Um pouco do ponto de vista do outro (neste caso, o meu também)

Sub Solo 1 - por Antonio Prata

“Mundo, mundo, vasto mundo, se eu me chamasse Raimundo, seria uma rima, não uma solução”.Os versos de Drummond me desabaram na cabeça assim que saí do elevador no andar errado, num prédio da Berrini, e dei com um piso inteiro de restaurantes; uma praça de alimentação submersa em toneladas de concreto, no centro empresarial de São Paulo.

Então assim é o mundo – pensei -, é aqui que estão as pessoas normais. As pessoas que têm emprego, FGTS, crachás, férias remuneradas, chefes que admiram e/ou detestam, colegas com quem competem e se comprazem, horário de almoço e happy hour, todo mundo, enfim, que sai de casa toda manhã para trabalhar num escritório, em vez de caminhar, só, em direção a uma edícula, no fundo do quintal.

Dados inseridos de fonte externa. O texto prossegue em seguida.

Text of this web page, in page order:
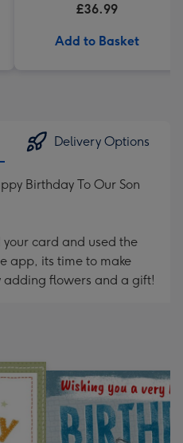
£36.99
Add to Basket
Delivery Options
Birthday To Our Son
card and used the
app, its time to make
flowers and a gift!
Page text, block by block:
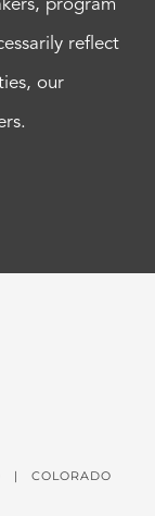
program
reflect
our
| COLORADO
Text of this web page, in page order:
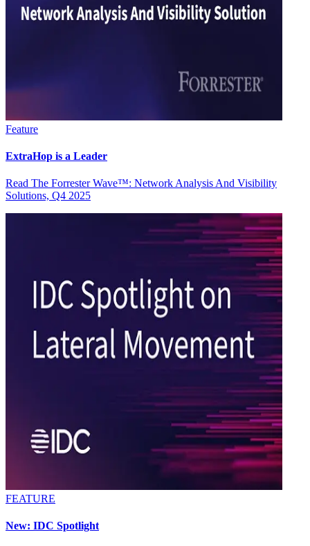
Feature
ExtraHop is a Leader
Read The Forrester Wave™: Network Analysis And Visibility
Solutions, Q4 2025
FEATURE
New: IDC Spotlight
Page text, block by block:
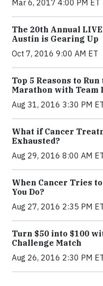
Mar 6, 2017 4:00 PM ET
The 20th Annual
Austin is Gearing Up
Oct 7, 2016 9:00 AM ET
Top 5 Reasons to
Marathon with Team
Aug 31, 2016 3:30 PM
What if Cancer
Exhausted?
Aug 29, 2016 8:00 AM
When Cancer Tries
You Do?
Aug 27, 2016 2:35 PM
Turn $50 into $100
Challenge Match
Aug 26, 2016 2:30 PM
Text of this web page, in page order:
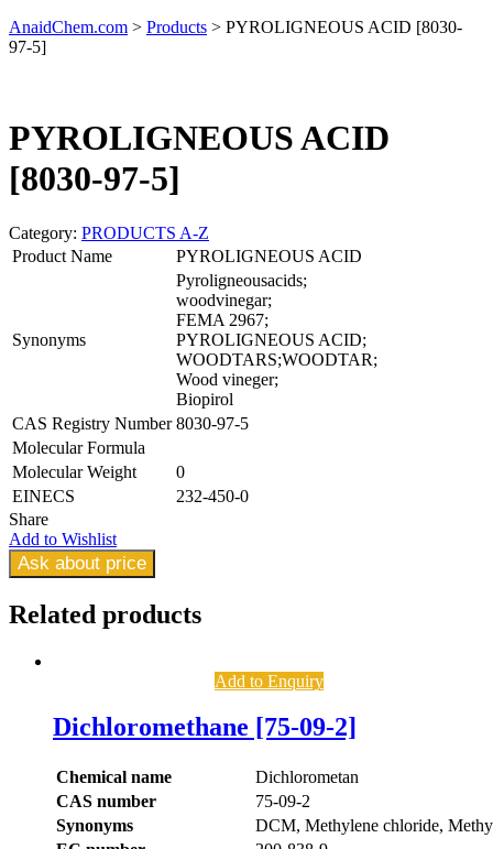
AnaidChem.com > Products > PYROLIGNEOUS ACID [8030-
97-5]
PYROLIGNEOUS ACID
[8030-97-5]
Category: PRODUCTS A-Z
Product Name
PYROLIGNEOUS ACID
Synonyms
Pyroligneousacids;
woodvinegar;
FEMA 2967;
PYROLIGNEOUS ACID;
WOODTARS;WOODTAR;
Wood vineger;
Biopirol
CAS Registry Number 8030-97-5
Molecular Formula
Molecular Weight
0
EINECS
232-450-0
Share
Add to Wishlist
Ask about price
Related products
Add to Enquiry
Dichloromethane [75-09-2]
Chemical name
Dichlorometan
CAS number
75-09-2
Synonyms
DCM, Methylene chloride,

Eu leio sobre o mundo com frequência, nos jornais. De vez em quando, leio livros sobre o mundo. Pensando bem, estudei o mundo por cinco anos, na faculdade de ciências sociais, mas raramente vou até ele, e precisei do choque daquela praça de alimentação submersa para dar-me conta de quão distante nós estávamos – eu e o mundo. Para um escritor, poucas constatações podem ser mais trágicas.

Posso me acabar de ler Shakespeare, Dostoievski, Kafka e Goethe, mas os verdadeiros Macbeths, Ivans Karamazovs, Gregors Sansas e Faustos estão entre as máquinas de café e os scanners, tiram fotinhos na portaria e alimentam as catracas com seus crachás; nos vinte andares acima daquelas bandejas, todo dia, sonhos medram ou murcham, homens competem, traem, fofocas são discretamente difundidas, alguém entregará o que tem de mais precioso em nome de uma causa; a glória e o fiasco espocam, das oito da manhã às seis da tarde. Como posso querer ser um escritor se só trato com o Ser Humano por e-mail? Se só o vejo amistoso e calmo, no cinema ou num restaurante, no fim de semana?

Voltei ao elevador decidido a raspar essa barbicha calculadamente desleixada - meu crachá de escritor, que pretende dizer, ingenuamente, “não faço parte do mundo” - e arrumar um emprego na Berrini. Pode ser de quinto auxiliar de almoxarifado ou sub-analista de cafezinho, não importa. Só preciso ter acesso ao coração do mundo. Uma vez ali dentro, ouvirei as moças falando mal do chefe na fila do Subway, descobrirei o que planejam os jovens de terno na mesa do Súbito, verei a felicidade do garoto do interior que acabou de ser contratado e o ódio de seu vizinho de baia, que não foi. Depois, e só depois, poderei voltar para minha edícula e tentar escrever algo que preste. Algo que, um dia, espero, chegue aos pés do último verso do poema de Drummond: “Mundo, mundo, vasto mundo, mais vasto é meu coração”.